In an age of synthetic sound, Winston played solo piano. In an era defined by musical celebrity, Winston honored the tradition of the troubadour. During his lifetime (he died at age seventy-four) he was among the two or three most listened to solo instrumentalists in the country.
Winston was most widely known for a style he termed “rural folk piano,” and the titles of his albums capture his sensibility and stance. There are the seasonal titles—Summer; Autumn; Winter into Spring—and the place titles—Montana: A Love Story; Plains; Gulf Coast Blues and Impressions. Other albums simply lure us out of doors: Forest; Restless Wind; Night. It was as if the whole crush of momentum that has, over these decades, thrust us indoors and in front of screens had found its counterpoint in the music of one unassuming man—a student of the music of others, a pianist who performed in jeans and stocking feet, a voice who bore witness to other voices, other longings and hopes.
We saw him once, in December of 1994. My wife, pregnant with our first child, was working as a temp at a short-term rehab center in York, Pennsylvania, where we had recently moved. Winston was in town for a weekend of concerts, and though we couldn’t afford tickets, we ended up with free seats—not at the Capitol Theatre, where he was performing, but in the rehab center, the afternoon before a show. In a large all-purpose room he played for the patients, and we sat off to the side, peering around wheelchairs, ears cocked, listening to him, to our surprise, on the slack-key guitar. We were on our way that evening to a holiday gathering, and Winston’s generosity recentered a season nearly defined, in our day, by the absence of proportion, gravity, shape.

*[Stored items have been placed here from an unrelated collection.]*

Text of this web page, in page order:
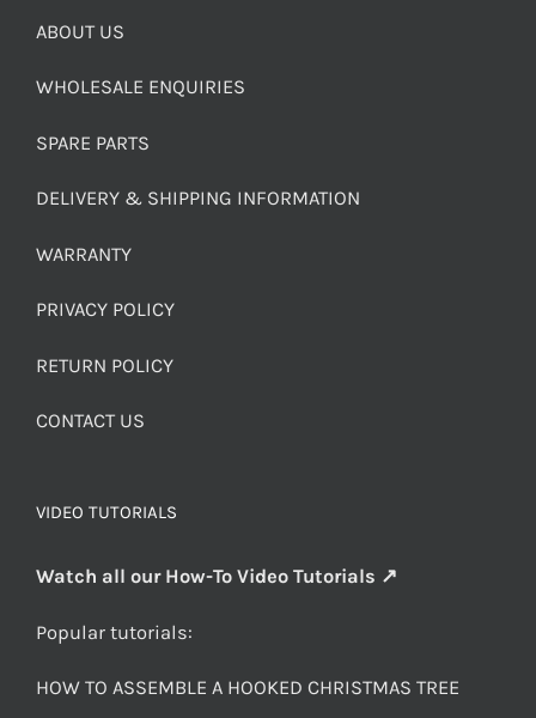
ABOUT US
WHOLESALE ENQUIRIES
SPARE PARTS
DELIVERY & SHIPPING INFORMATION
WARRANTY
PRIVACY POLICY
RETURN POLICY
CONTACT US
VIDEO TUTORIALS
Watch all our How-To Video Tutorials ↗
Popular tutorials:
HOW TO ASSEMBLE A HOOKED CHRISTMAS TREE
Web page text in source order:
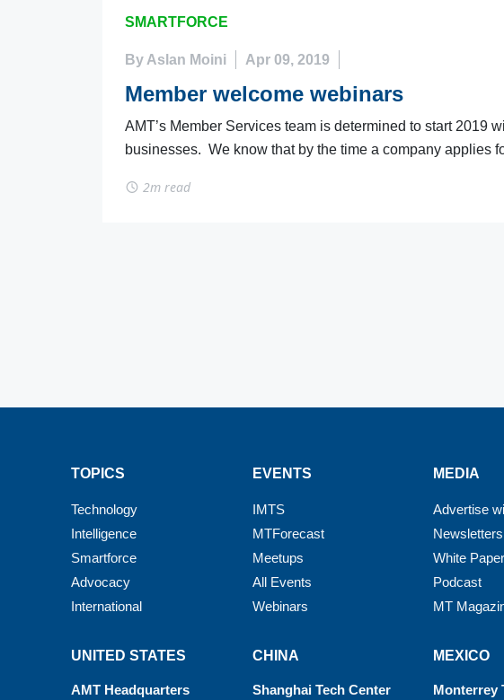
SMARTFORCE
By Aslan Moini Apr 09, 2019
Member welcome webinars
AMT’s Member Services team is determined to start 2019
businesses. We know that by the time a company applies
2m read
TOPICS
Technology
Intelligence
Smartforce
Advocacy
International
EVENTS
IMTS
MTForecast
Meetups
All Events
Webinars
MEDIA
Advertise
Newsletters
White
Podcast
MT
UNITED STATES
AMT Headquarters
CHINA
Shanghai Tech Center
MEXICO
Monterrey

Winston would win a Grammy for the album he had released that fall, Forest. But it was 1982’s December, with three million sales and counting, that had made him a name. In the fall of 1989 I was a year out of college and living with a friend named Rob in a creaky old log cabin just off the square of East Petersburg, Pennsylvania. Rob had a large record collection, with which we decorated what we called “the blue room,” album covers lining the walls. In that room Rob’s sound system and our guitars and amps held sway. We rocked to the rhythms of U2, the 77s, and other “alternative” bands.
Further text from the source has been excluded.